Select a specific document from a multi-document recording:

```bash
uv run cr_proc multi-file.recording.jsonl.gz --document src/main.py
```

## CLI Reference

Core inputs:

- `inputs`: One or more recording files or glob patterns.
- `--template PATH`: Optional template file or template directory.
- `--document NAME`: Optional override for which document inside the recording
  should be processed. This matches the recorded document path or filename and
  is not another local file input.

Outputs:

- `--write PATH`: Write reconstructed code. In single-file mode this can be a
  file or a directory. In batch mode it must be a directory.
- `--output-json PATH`: Write structured JSON results.
- `--submitted PATH`: Compare reconstructed code to a submitted file or a
  directory of submitted files.

Verification and filtering:

- `--time-limit MINUTES`: Flag recordings whose active editing time exceeds the
  limit.
- `--filter-file FILE`: Exclude recordings matching a path, filename, or base
  filename.
- `--filter-function-generation`: Suppress suspicious autocomplete findings
  that are recognized as IDE-generated boilerplate function stubs.

Playback:

- `--playback`: Open a browser-based windowed playback viewer.
- `--playback-speed FLOAT`: Playback speed multiplier.
- `--playback-start-event N`: Start playback from a later applied-event index.

Compatibility aliases:

- Legacy positional-template usage still works.
- `--template-dir`, `--output-file`, `--output-dir`, `--submitted-file`, and
  `--submitted-dir` are still accepted as compatibility aliases.

## Template Resolution

When the processor needs a template, it resolves it in this order:

1. `--template <file>` uses that exact file.
2. `--template <directory>` searches that directory for the best filename or
   stem match to the recorded document.
3. If `--template` is omitted, the processor searches the recording's parent
   directory.
4. Legacy positional-template mode treats the last positional argument as a
   template file when it does not look like a recording path.

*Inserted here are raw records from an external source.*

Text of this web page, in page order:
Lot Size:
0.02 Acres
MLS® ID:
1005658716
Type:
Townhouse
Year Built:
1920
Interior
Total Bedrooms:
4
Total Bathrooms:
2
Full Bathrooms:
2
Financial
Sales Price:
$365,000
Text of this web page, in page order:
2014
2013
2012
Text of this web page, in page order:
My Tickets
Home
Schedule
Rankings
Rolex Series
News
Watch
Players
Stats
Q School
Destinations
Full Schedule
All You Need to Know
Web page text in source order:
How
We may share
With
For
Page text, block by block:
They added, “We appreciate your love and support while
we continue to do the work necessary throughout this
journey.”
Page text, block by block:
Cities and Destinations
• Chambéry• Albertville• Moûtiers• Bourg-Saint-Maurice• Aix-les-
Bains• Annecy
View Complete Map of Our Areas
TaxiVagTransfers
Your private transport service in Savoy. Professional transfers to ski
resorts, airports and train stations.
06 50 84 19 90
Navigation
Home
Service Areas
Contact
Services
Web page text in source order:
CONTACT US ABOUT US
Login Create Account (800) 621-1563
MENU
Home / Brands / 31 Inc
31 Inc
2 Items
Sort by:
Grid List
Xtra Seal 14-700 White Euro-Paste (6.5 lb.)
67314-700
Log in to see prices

`--document` affects this process by telling the processor which recorded
document to treat as the target before template matching happens. It only
selects data already present in the recording.

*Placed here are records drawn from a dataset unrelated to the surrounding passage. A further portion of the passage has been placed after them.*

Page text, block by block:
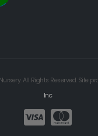
All Rights Reserved. Site
Inc
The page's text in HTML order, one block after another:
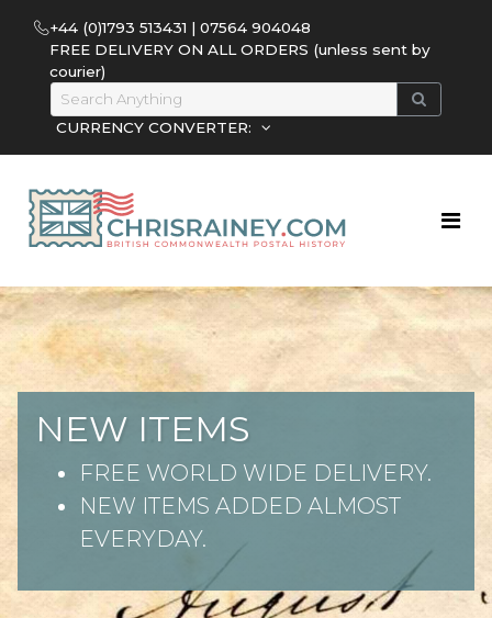
+44 (0)1793 513431 | 07564 904048
FREE DELIVERY ON ALL ORDERS (unless sent by
courier)
CURRENCY CONVERTER:
NEW ITEMS
FREE WORLD WIDE DELIVERY.
NEW ITEMS ADDED ALMOST
EVERYDAY.
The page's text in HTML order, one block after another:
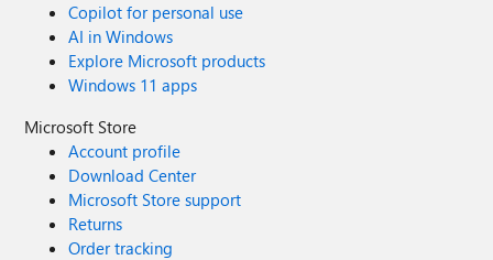
Copilot for personal use
AI in Windows
Explore Microsoft products
Windows 11 apps
Microsoft Store
Account profile
Download Center
Microsoft Store support
Returns
Order tracking
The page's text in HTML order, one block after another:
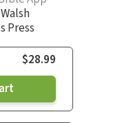
Press
$28.99
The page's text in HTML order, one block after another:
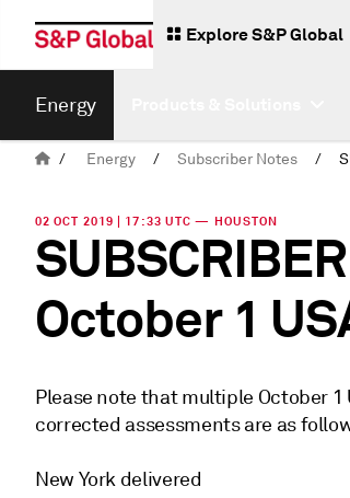
Explore S&P Global
Energy
/ Energy / Subscriber Notes /
02 OCT 2019 | 17:33 UTC — HOUSTON
October 1
Please note that multiple October
corrected assessments are as
New York delivered
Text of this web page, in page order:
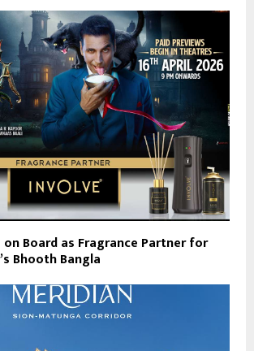
on Board as Fragrance Partner for
Bhooth Bangla
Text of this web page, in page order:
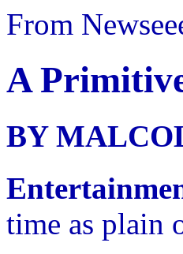
From
A
BY
time as plain
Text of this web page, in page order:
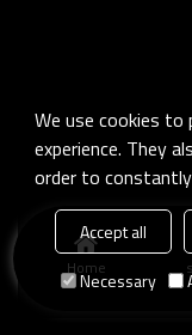
Home
We use cookies
experience. They
order to
Accept all
Necessary
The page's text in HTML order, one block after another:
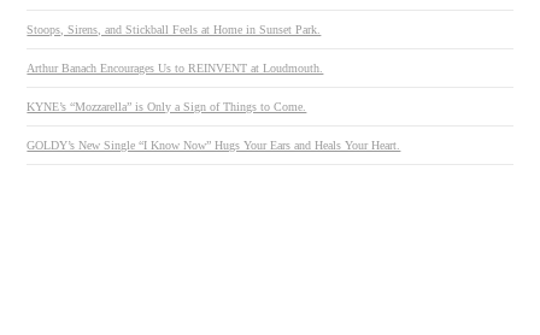
Stoops, Sirens, and Stickball Feels at Home in Sunset Park.
Arthur Banach Encourages Us to REINVENT at Loudmouth.
KYNE’s “Mozzarella” is Only a Sign of Things to Come.
GOLDY’s New Single “I Know Now” Hugs Your Ears and Heals Your Heart.

If no matching template is found, processing still continues by falling back to
the recording snapshot as the reconstruction seed.

## Output Behavior

Normal user-facing output goes to `stderr`:

- time summaries
- suspicious-event summaries
- template mismatch diffs
- submitted-file comparison summaries
- warnings

Reconstructed code is written only when `--write` is used.

JSON output is written only when `--output-json` is used.

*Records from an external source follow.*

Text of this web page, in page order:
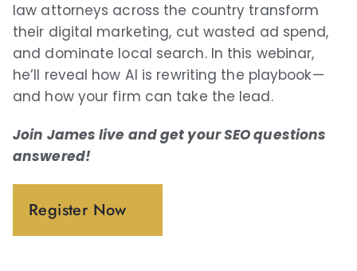
law attorneys across the country transform
their digital marketing, cut wasted ad spend,
and dominate local search. In this webinar,
he’ll reveal how AI is rewriting the playbook—
and how your firm can take the lead.
Join James live and get your SEO questions
answered!
Register Now
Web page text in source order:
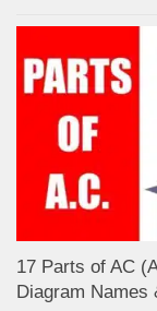
17 Parts of AC
Diagram Names
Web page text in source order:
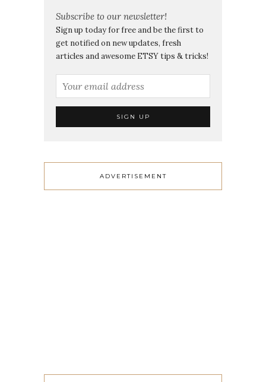
Subscribe to our newsletter!
Sign up today for free and be the first to
get notified on new updates, fresh
articles and awesome ETSY tips & tricks!
ADVERTISEMENT
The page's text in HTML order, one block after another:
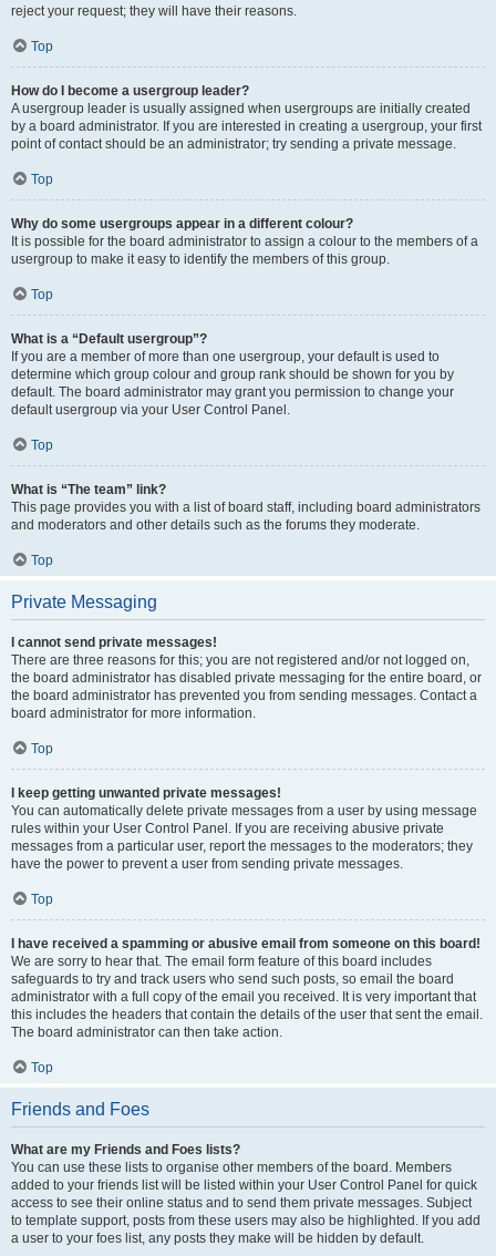
reject your request; they will have their reasons.
Top
How do I become a usergroup leader?
A usergroup leader is usually assigned when usergroups are initially created
by a board administrator. If you are interested in creating a usergroup, your first
point of contact should be an administrator; try sending a private message.
Top
Why do some usergroups appear in a different colour?
It is possible for the board administrator to assign a colour to the members of a
usergroup to make it easy to identify the members of this group.
Top
What is a “Default usergroup”?
If you are a member of more than one usergroup, your default is used to
determine which group colour and group rank should be shown for you by
default. The board administrator may grant you permission to change your
default usergroup via your User Control Panel.
Top
What is “The team” link?
This page provides you with a list of board staff, including board administrators
and moderators and other details such as the forums they moderate.
Top
Private Messaging
I cannot send private messages!
There are three reasons for this; you are not registered and/or not logged on,
the board administrator has disabled private messaging for the entire board, or
the board administrator has prevented you from sending messages. Contact a
board administrator for more information.
Top
I keep getting unwanted private messages!
You can automatically delete private messages from a user by using message
rules within your User Control Panel. If you are receiving abusive private
messages from a particular user, report the messages to the moderators; they
have the power to prevent a user from sending private messages.
Top
I have received a spamming or abusive email from someone on this board!
We are sorry to hear that. The email form feature of this board includes
safeguards to try and track users who send such posts, so email the board
administrator with a full copy of the email you received. It is very important that
this includes the headers that contain the details of the user that sent the email.
The board administrator can then take action.
Top
Friends and Foes
What are my Friends and Foes lists?
You can use these lists to organise other members of the board. Members
added to your friends list will be listed within your User Control Panel for quick
access to see their online status and to send them private messages. Subject
to template support, posts from these users may also be highlighted. If you add
a user to your foes list, any posts they make will be hidden by default.

## Suspicious Activity Detection

The processor currently reports:

- large multi-line external pastes
- rapid clusters of pasted lines within one second as an AI indicator
- time-limit violations for single recordings and combined batch activity

These checks are heuristic. They are intended to surface recordings for review,
not to act as a standalone disciplinary decision engine.

## Development

Run tests:

```bash
uv run pytest -q
```

Run the bundled example recording:

```bash
uv run cr_proc recordings/cs111-homework0/cs111-homework0-ISC.recording.jsonl.gz
```

## CI and Release

GitHub Actions uses `uv`, not Poetry.

- CI installs dependencies with `uv sync --locked --dev`.
- CI currently runs on Python `3.11` and `3.14`.
- The publish workflow builds distributions with `uv build`.

## Repository Fixtures

The bundled recordings are documented in
[`recordings/README.md`](/Volumes/Developer/cs111/code_recorder_processor/recordings/README.md).
Those files are useful for regression tests and examples, but some were created
with older recorder versions and intentionally exercise compatibility paths.